Work request: Please keep the images out and set down the data exactly as given.

Information shown:

● ● ● ●

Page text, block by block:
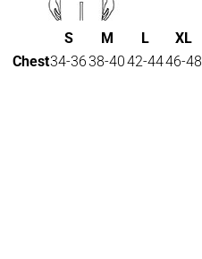
S M L XL
Chest34-3638-4042-4446-48
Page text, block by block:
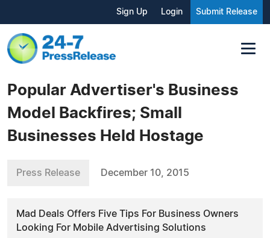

● ● ● ●

Response box:
Page text, block by block:
S M L XL
Chest34-3638-4042-4446-48
Page text, block by block:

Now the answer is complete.